Raporda; kamu işçilerinin maaşlarına giydirilen pek çok ödeme kaleminin taban aylığına yansıtılmaması, emekli maaşı ve ikramiyesi hesaplamalarına hiç dahil edilmemesi sonucunda, kamu işçilerinin fiilen kayıt dışı çalıştırıldığı tabir edildi. KESK’in raporunda “Siyasi iktidar, yandaş konfederasyon ve 4688 Sayılı Yasa ile ülkemizde kamu işçilerinin mali, toplumsal, özlük, demokratik, kültürel haklarının korunması ve geliştirilmesi mümkün değildir” iletisi verildi.

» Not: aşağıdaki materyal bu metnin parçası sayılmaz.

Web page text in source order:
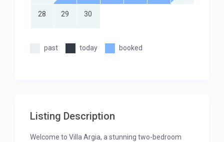
28 29 30
past today booked
Listing Description
Welcome to Villa Argia, a stunning two-bedroom
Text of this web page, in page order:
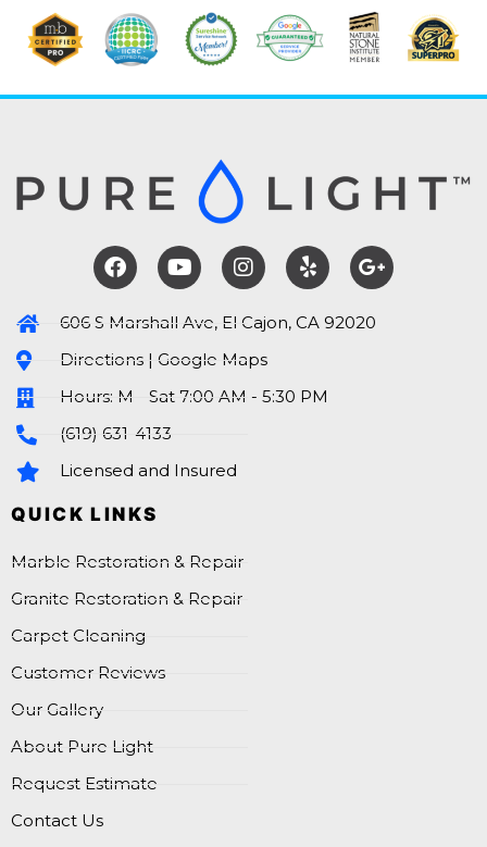
606 S Marshall Ave, El Cajon, CA 92020
Directions | Google Maps
Hours: M - Sat 7:00 AM - 5:30 PM
(619) 631-4133
Licensed and Insured
QUICK LINKS
Marble Restoration & Repair
Granite Restoration & Repair
Carpet Cleaning
Customer Reviews
Our Gallery
About Pure Light
Request Estimate
Contact Us

‘HAFTALIK ÇALIŞMA 35 SAATE DÜŞÜRÜLMELİ’
“Kamu işçilerinin ve kamu emeklilerinin ortak ekonomik, toplumsal, demokratik, özlük ve mesleksel hak ve çıkarlarını temel alan, İktidarın hem patron olarak tarafı hem hakem olmadığı, her sendikanın, konfederasyonun kendi üyeleri ismine masaya oturabildiği, bayan kamu işçilerinin kendi talepleri ile masada temsil edildiği, Başta ILO (Uluslararası Çalışma Örgütü) kontratları olmak üzere milletlerarası mukavelelerle, kozmik sendikal hak ve özgürlüklerle uyumlu, grev hakkı ile tamamlanmış gerçek bir toplu sözleşme” talebinin lisana getirildiği raporda, ayrıyeten en düşük kamu işçisinin maaşının yoksulluk sonu üzerine çıkarılması, emeklilere insan onuruna yaraşır maaş artışının yapılması, haftalık çalışma müddetinin 35 saate düşürülmesi, mülakatın kaldırılması, özelleştirmelere son verilmesi, kamu yatırımlarının artırılması ve kamuda istihdamın kâfi hale getirilmesi üzere talepler de yer aldı.
Raporun sonunda ise şu tabirlere yer verildi: “KESK olarak yıllardır yürüttüğümüz fiili legal gayret sonucunda kurulan masanın kamu işçilerinin ve emeklilerin yok sayıldığı, iktidarın ve yetkili olarak oturttuğu yapının bir oyun sahnesine dönüştürülmesine seyirci kalmadık, kalmayacağız. Gayretimizi yükselterek sürdürmeye devam edeceğiz.”